- **SOURCE MATERIAL**
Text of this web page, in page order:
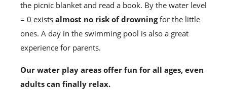
the picnic blanket and read a book. By the water level
= 0 exists almost no risk of drowningfor the little
ones. A day in the swimming pool is also a great
experience for parents.
Our water play areas offer fun for all ages, even
adults can finally relax.
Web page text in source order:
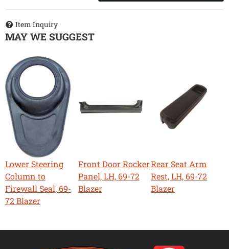
Item Inquiry
MAY WE SUGGEST
Lower Steering
Column to
Firewall Seal, 69-
72 Blazer
Front Door Rocker
Panel, LH, 69-72
Blazer
Rear Seat Arm
Rest, LH, 69-72
Blazer

- **EXERCISE OBJECTIVE**
Please copy the data above exactly, omitting the pictures.

- **SOLUTION TO THE PROBLEM**
Text of this web page, in page order:
the picnic blanket and read a book. By the water level
= 0 exists almost no risk of drowningfor the little
ones. A day in the swimming pool is also a great
experience for parents.
Our water play areas offer fun for all ages, even
adults can finally relax.
Web page text in source order:
Item Inquiry
MAY WE SUGGEST
Lower Steering
Column to
Firewall Seal, 69-
72 Blazer
Front Door Rocker
Panel, LH, 69-72
Blazer
Rear Seat Arm
Rest, LH, 69-72
Blazer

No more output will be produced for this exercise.